◆ ACTION ITEM
Print the data below exactly as it appears.

(Records excerpted from a collection)
————

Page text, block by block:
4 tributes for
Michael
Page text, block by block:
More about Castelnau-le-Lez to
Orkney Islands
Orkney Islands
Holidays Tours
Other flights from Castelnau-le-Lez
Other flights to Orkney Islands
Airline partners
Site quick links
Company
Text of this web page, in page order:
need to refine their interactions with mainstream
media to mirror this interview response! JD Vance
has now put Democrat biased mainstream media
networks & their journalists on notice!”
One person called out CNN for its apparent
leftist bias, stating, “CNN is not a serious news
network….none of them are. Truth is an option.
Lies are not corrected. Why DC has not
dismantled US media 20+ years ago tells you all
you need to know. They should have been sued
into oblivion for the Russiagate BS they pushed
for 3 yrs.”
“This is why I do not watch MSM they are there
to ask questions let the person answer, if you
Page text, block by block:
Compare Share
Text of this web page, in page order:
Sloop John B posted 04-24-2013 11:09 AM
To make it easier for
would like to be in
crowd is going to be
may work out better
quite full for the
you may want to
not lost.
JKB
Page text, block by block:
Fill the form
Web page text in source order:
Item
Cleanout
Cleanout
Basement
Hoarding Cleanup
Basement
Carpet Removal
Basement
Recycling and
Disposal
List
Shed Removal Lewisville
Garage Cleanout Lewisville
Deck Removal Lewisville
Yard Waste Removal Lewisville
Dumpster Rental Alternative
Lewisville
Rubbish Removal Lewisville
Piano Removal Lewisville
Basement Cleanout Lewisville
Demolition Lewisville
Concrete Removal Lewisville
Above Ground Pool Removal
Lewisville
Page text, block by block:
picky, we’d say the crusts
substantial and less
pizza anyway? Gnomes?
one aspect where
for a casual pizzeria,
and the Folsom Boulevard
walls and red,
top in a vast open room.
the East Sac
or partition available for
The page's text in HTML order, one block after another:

————

◆ RESULT OF THIS EXERCISE
Page text, block by block:
4 tributes for
Michael
Page text, block by block:
More about Castelnau-le-Lez to
Orkney Islands
Orkney Islands
Holidays Tours
Other flights from Castelnau-le-Lez
Other flights to Orkney Islands
Airline partners
Site quick links
Company
Text of this web page, in page order:
need to refine their interactions with mainstream
media to mirror this interview response! JD Vance
has now put Democrat biased mainstream media
networks & their journalists on notice!”
One person called out CNN for its apparent
leftist bias, stating, “CNN is not a serious news
network….none of them are. Truth is an option.
Lies are not corrected. Why DC has not
dismantled US media 20+ years ago tells you all
you need to know. They should have been sued
into oblivion for the Russiagate BS they pushed
for 3 yrs.”
“This is why I do not watch MSM they are there
to ask questions let the person answer, if you
Page text, block by block:
Compare Share
Text of this web page, in page order:
Sloop John B posted 04-24-2013 11:09 AM
To make it easier for
would like to be in
crowd is going to be
may work out better
quite full for the
you may want to
not lost.
JKB
Page text, block by block:
Fill the form
Web page text in source order:
Item
Cleanout
Cleanout
Basement
Hoarding Cleanup
Basement
Carpet Removal
Basement
Recycling and
Disposal
List
Shed Removal Lewisville
Garage Cleanout Lewisville
Deck Removal Lewisville
Yard Waste Removal Lewisville
Dumpster Rental Alternative
Lewisville
Rubbish Removal Lewisville
Piano Removal Lewisville
Basement Cleanout Lewisville
Demolition Lewisville
Concrete Removal Lewisville
Above Ground Pool Removal
Lewisville
Page text, block by block:
picky, we’d say the crusts
substantial and less
pizza anyway? Gnomes?
one aspect where
for a casual pizzeria,
and the Folsom Boulevard
walls and red,
top in a vast open room.
the East Sac
or partition available for
The page's text in HTML order, one block after another:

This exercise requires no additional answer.